#### Directions:
Copy each entry below verbatim. Skip the pictures.

#### Records to use:
>>>
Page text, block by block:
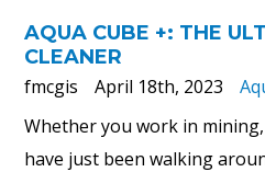
AQUA CUBE +: THE
CLEANER
fmcgis
April 18th, 2023
Whether you work in
have just been walking
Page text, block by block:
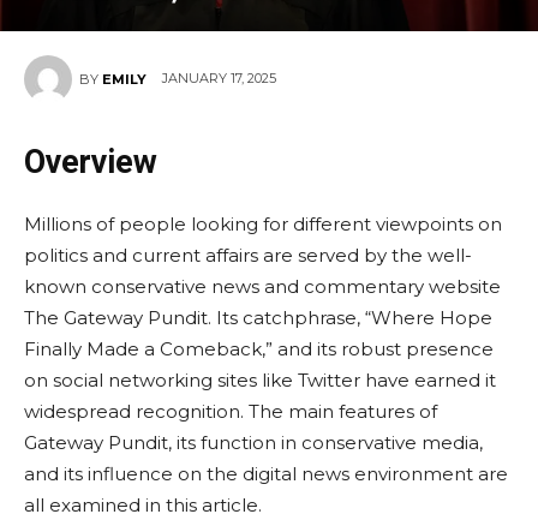
BY EMILY JANUARY 17, 2025
Overview
Millions of people looking for different viewpoints on
politics and current affairs are served by the well-
known conservative news and commentary website
The Gateway Pundit. Its catchphrase, “Where Hope
Finally Made a Comeback,” and its robust presence
on social networking sites like Twitter have earned it
widespread recognition. The main features of
Gateway Pundit, its function in conservative media,
and its influence on the digital news environment are
all examined in this article.
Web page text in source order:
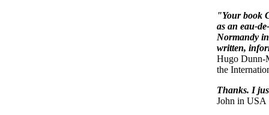
"Your book
as an eau-
Normandy
written,
Hugo Dunn-
the
Thanks. I
John in USA
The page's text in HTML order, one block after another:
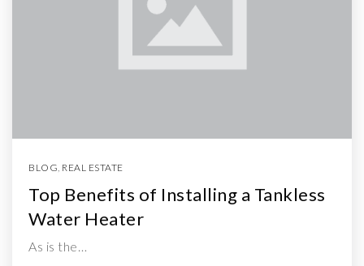
BLOG, REAL ESTATE
Top Benefits of Installing a Tankless
Water Heater
As is the…
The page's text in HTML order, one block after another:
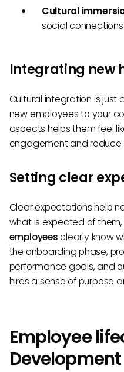
Cultural
social connections
Integrating new
Cultural integration is just
new employees to your
aspects helps them feel
engagement and reduce
Setting clear
Clear expectations help
what is expected of
employeesclearly know
the onboarding phase,
performance goals, and
hires a sense of purpose
Employee
Development
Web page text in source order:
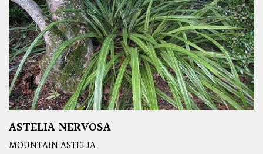
ASTELIA NERVOSA
MOUNTAIN ASTELIA
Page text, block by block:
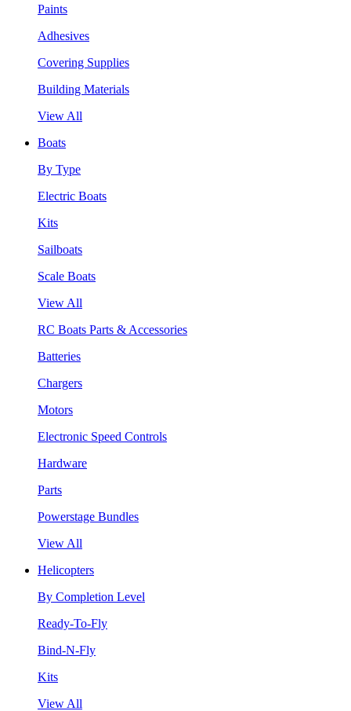
Paints
Adhesives
Covering Supplies
Building Materials
View All
Boats
By Type
Electric Boats
Kits
Sailboats
Scale Boats
View All
RC Boats Parts & Accessories
Batteries
Chargers
Motors
Electronic Speed Controls
Hardware
Parts
Powerstage Bundles
View All
Helicopters
By Completion Level
Ready-To-Fly
Bind-N-Fly
Kits
View All
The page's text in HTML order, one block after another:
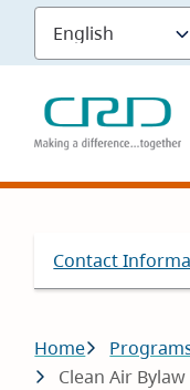
Skip
main
content
Contact
Home
Clean Air Bylaw
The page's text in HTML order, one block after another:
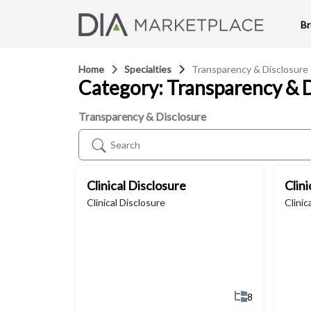
Home Specialties Transparency & Disclosure
Category: Transparency &
Transparency & Disclosure
Clinical Disclosure
Clinical Disclosure
Show All 8
8
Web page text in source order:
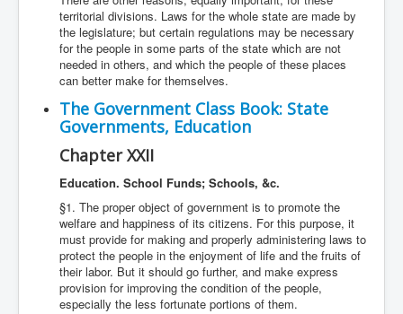
territorial divisions. Laws for the whole state are made by
the legislature; but certain regulations may be necessary
for the people in some parts of the state which are not
needed in others, and which the people of these places
can better make for themselves.
The Government Class Book: State
Governments, Education
Chapter XXII
Education. School Funds; Schools, &c.
§1. The proper object of government is to promote the
welfare and happiness of its citizens. For this purpose, it
must provide for making and properly administering laws to
protect the people in the enjoyment of life and the fruits of
their labor. But it should go further, and make express
provision for improving the condition of the people,
especially the less fortunate portions of them.
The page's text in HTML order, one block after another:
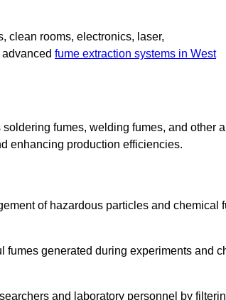
clean rooms, electronics, laser,
fume extraction systems in West
fumes, welding fumes, and other
enhancing production efficiencies.
of hazardous particles and chemical
generated during experiments and
and laboratory personnel by
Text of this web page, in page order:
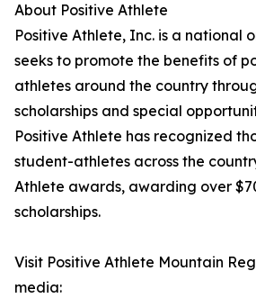
About Positive Athlete
Positive Athlete, Inc. is a national
seeks to promote the benefits of
athletes around the country
scholarships and special
Positive Athlete has recognized
student-athletes across the
Athlete awards, awarding over
scholarships.
Visit Positive Athlete Mountain
media:
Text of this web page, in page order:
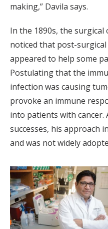
making,” Davila says.
In the 1890s, the
noticed that post-
appeared to help some
Postulating that the
infection was causing
provoke an immune
into patients with
successes, his approach
and was not widely
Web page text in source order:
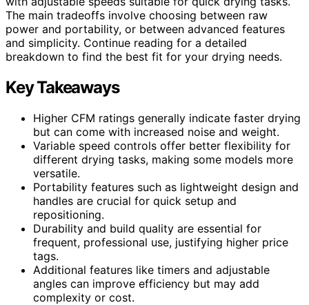
The main tradeoffs involve choosing between raw
power and portability, or between advanced features
and simplicity. Continue reading for a detailed
breakdown to find the best fit for your drying needs.
Key Takeaways
Higher CFM ratings generally indicate faster drying
but can come with increased noise and weight.
Variable speed controls offer better flexibility for
different drying tasks, making some models more
versatile.
Portability features such as lightweight design and
handles are crucial for quick setup and
repositioning.
Durability and build quality are essential for
frequent, professional use, justifying higher price
tags.
Additional features like timers and adjustable
angles can improve efficiency but may add
complexity or cost.
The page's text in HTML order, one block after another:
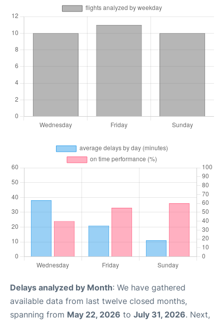
Delays analyzed by Month: We have gathered
available data from last twelve closed months,
spanning from May 22, 2026 to July 31, 2026. Next,
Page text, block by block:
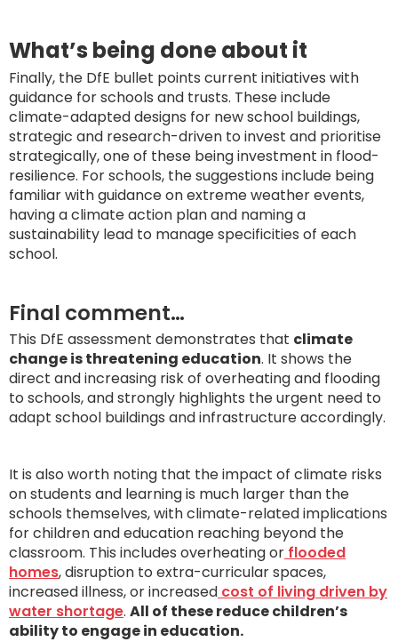
What’s being done about it
Finally, the DfE bullet points current initiatives with
guidance for schools and trusts. These include
climate-adapted designs for new school buildings,
strategic and research-driven to invest and prioritise
strategically, one of these being investment in flood-
resilience. For schools, the suggestions include being
familiar with guidance on extreme weather events,
having a climate action plan and naming a
sustainability lead to manage specificities of each
school.
Final comment…
This DfE assessment demonstrates that climate
change is threatening education. It shows the
direct and increasing risk of overheating and flooding
to schools, and strongly highlights the urgent need to
adapt school buildings and infrastructure accordingly.
It is also worth noting that the impact of climate risks
on students and learning is much larger than the
schools themselves, with climate-related implications
for children and education reaching beyond the
classroom. This includes overheating or flooded
homes, disruption to extra-curricular spaces,
increased illness, or increased cost of living driven by
water shortage. All of these reduce children’s
ability to engage in education.
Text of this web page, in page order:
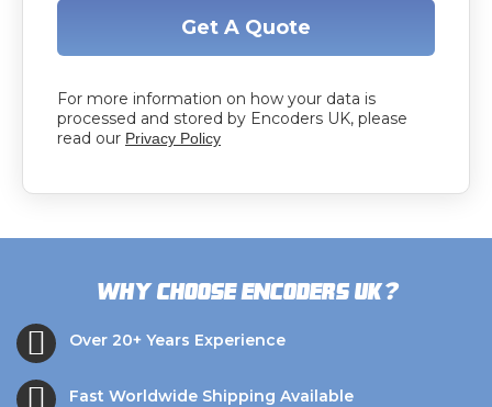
<<<
#### Answer space:
Page text, block by block:
AQUA CUBE +: THE
CLEANER
fmcgis
April 18th, 2023
Whether you work in
have just been walking
Page text, block by block:
BY EMILY JANUARY 17, 2025
Overview
Millions of people looking for different viewpoints on
politics and current affairs are served by the well-
known conservative news and commentary website
The Gateway Pundit. Its catchphrase, “Where Hope
Finally Made a Comeback,” and its robust presence
on social networking sites like Twitter have earned it
widespread recognition. The main features of
Gateway Pundit, its function in conservative media,
and its influence on the digital news environment are
all examined in this article.
Web page text in source order:
"Your book
as an eau-
Normandy
written,
Hugo Dunn-
the
Thanks. I
John in USA
The page's text in HTML order, one block after another:
BLOG, REAL ESTATE
Top Benefits of Installing a Tankless
Water Heater
As is the…
The page's text in HTML order, one block after another:
Cultural
social connections
Integrating new
Cultural integration is just
new employees to your
aspects helps them feel
engagement and reduce
Setting clear
Clear expectations help
what is expected of
employeesclearly know
the onboarding phase,
performance goals, and
hires a sense of purpose
Employee
Development
Web page text in source order:
ASTELIA NERVOSA
MOUNTAIN ASTELIA
Page text, block by block:
Paints
Adhesives
Covering Supplies
Building Materials
View All
Boats
By Type
Electric Boats
Kits
Sailboats
Scale Boats
View All
RC Boats Parts & Accessories
Batteries
Chargers
Motors
Electronic Speed Controls
Hardware
Parts
Powerstage Bundles
View All
Helicopters
By Completion Level
Ready-To-Fly
Bind-N-Fly
Kits
View All
The page's text in HTML order, one block after another:
Skip
main
content
Contact
Home
Clean Air Bylaw
The page's text in HTML order, one block after another:
Home Specialties Transparency & Disclosure
Category: Transparency &
Transparency & Disclosure
Clinical Disclosure
Clinical Disclosure
Show All 8
8
Web page text in source order:
territorial divisions. Laws for the whole state are made by
the legislature; but certain regulations may be necessary
for the people in some parts of the state which are not
needed in others, and which the people of these places
can better make for themselves.
The Government Class Book: State
Governments, Education
Chapter XXII
Education. School Funds; Schools, &c.
§1. The proper object of government is to promote the
welfare and happiness of its citizens. For this purpose, it
must provide for making and properly administering laws to
protect the people in the enjoyment of life and the fruits of
their labor. But it should go further, and make express
provision for improving the condition of the people,
especially the less fortunate portions of them.
The page's text in HTML order, one block after another:
clean rooms, electronics, laser,
fume extraction systems in West
fumes, welding fumes, and other
enhancing production efficiencies.
of hazardous particles and chemical
generated during experiments and
and laboratory personnel by
Text of this web page, in page order:
About Positive Athlete
Positive Athlete, Inc. is a national
seeks to promote the benefits of
athletes around the country
scholarships and special
Positive Athlete has recognized
student-athletes across the
Athlete awards, awarding over
scholarships.
Visit Positive Athlete Mountain
media:
Text of this web page, in page order:
making,” Davila says.
In the 1890s, the
noticed that post-
appeared to help some
Postulating that the
infection was causing
provoke an immune
into patients with
successes, his approach
and was not widely
Web page text in source order:
The main tradeoffs involve choosing between raw
power and portability, or between advanced features
and simplicity. Continue reading for a detailed
breakdown to find the best fit for your drying needs.
Key Takeaways
Higher CFM ratings generally indicate faster drying
but can come with increased noise and weight.
Variable speed controls offer better flexibility for
different drying tasks, making some models more
versatile.
Portability features such as lightweight design and
handles are crucial for quick setup and
repositioning.
Durability and build quality are essential for
frequent, professional use, justifying higher price
tags.
Additional features like timers and adjustable
angles can improve efficiency but may add
complexity or cost.
The page's text in HTML order, one block after another:
Delays analyzed by Month: We have gathered
available data from last twelve closed months,
spanning from May 22, 2026 to July 31, 2026. Next,
Page text, block by block:
What’s being done about it
Finally, the DfE bullet points current initiatives with
guidance for schools and trusts. These include
climate-adapted designs for new school buildings,
strategic and research-driven to invest and prioritise
strategically, one of these being investment in flood-
resilience. For schools, the suggestions include being
familiar with guidance on extreme weather events,
having a climate action plan and naming a
sustainability lead to manage specificities of each
school.
Final comment…
This DfE assessment demonstrates that climate
change is threatening education. It shows the
direct and increasing risk of overheating and flooding
to schools, and strongly highlights the urgent need to
adapt school buildings and infrastructure accordingly.
It is also worth noting that the impact of climate risks
on students and learning is much larger than the
schools themselves, with climate-related implications
for children and education reaching beyond the
classroom. This includes overheating or flooded
homes, disruption to extra-curricular spaces,
increased illness, or increased cost of living driven by
water shortage. All of these reduce children’s
ability to engage in education.
Text of this web page, in page order:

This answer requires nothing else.